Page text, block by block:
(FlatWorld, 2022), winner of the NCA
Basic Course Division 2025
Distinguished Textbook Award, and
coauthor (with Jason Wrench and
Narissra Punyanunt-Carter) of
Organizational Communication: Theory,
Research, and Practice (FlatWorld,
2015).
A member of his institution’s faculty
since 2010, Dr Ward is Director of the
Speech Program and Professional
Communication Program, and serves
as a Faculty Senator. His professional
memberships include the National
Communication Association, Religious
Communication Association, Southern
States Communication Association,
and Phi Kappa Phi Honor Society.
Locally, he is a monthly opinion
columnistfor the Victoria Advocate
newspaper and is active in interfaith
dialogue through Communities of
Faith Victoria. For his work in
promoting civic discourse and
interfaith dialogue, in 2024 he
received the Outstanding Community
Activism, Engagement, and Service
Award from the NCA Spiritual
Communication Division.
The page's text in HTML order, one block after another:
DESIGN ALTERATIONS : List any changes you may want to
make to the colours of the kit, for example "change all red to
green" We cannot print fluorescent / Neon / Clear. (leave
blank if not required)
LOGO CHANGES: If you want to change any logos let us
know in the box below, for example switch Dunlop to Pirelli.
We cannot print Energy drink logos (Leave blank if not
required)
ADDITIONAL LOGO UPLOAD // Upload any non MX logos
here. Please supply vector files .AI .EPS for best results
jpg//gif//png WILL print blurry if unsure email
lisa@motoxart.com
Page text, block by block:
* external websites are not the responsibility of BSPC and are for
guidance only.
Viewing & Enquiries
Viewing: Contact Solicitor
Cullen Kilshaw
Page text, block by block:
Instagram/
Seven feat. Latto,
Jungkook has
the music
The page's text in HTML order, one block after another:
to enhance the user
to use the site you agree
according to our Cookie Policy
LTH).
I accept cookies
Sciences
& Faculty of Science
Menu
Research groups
---
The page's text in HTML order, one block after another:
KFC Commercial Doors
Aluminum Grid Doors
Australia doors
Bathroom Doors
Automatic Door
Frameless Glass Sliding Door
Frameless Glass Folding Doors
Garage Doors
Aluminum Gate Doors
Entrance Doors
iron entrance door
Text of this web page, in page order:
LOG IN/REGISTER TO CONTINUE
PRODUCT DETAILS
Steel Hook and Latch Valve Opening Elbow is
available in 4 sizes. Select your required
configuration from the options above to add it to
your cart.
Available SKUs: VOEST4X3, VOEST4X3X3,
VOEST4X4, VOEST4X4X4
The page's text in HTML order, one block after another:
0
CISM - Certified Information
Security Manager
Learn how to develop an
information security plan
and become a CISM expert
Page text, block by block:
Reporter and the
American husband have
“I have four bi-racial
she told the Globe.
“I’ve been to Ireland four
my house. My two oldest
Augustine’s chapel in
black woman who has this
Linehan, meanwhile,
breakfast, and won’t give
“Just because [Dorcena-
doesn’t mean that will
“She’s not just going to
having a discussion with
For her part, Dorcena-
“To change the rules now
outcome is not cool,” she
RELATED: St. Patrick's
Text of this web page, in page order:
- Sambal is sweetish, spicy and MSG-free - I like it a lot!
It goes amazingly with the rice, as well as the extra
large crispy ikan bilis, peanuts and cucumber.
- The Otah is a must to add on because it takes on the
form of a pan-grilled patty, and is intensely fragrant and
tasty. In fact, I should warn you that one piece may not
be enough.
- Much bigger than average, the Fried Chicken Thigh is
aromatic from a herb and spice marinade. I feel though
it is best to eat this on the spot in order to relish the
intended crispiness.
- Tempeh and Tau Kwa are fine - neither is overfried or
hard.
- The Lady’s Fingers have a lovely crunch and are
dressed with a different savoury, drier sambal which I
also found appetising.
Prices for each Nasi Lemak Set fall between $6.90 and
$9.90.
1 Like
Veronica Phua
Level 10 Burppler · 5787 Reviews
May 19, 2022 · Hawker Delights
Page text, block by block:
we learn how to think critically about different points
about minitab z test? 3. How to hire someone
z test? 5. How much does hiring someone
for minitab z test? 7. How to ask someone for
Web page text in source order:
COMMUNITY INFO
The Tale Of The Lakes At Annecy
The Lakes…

#### WORK ORDER:
In the entries above, the lines from the one bearing "Communication Association, Religious" up to and including the one bearing "promoting civic discourse and" should be transcribed exactly; no other line is wanted.

#### WORKED SOLUTION:
Communication Association, Religious
Communication Association, Southern
States Communication Association,
and Phi Kappa Phi Honor Society.
Locally, he is a monthly opinion
columnistfor the Victoria Advocate
newspaper and is active in interfaith
dialogue through Communities of
Faith Victoria. For his work in
promoting civic discourse and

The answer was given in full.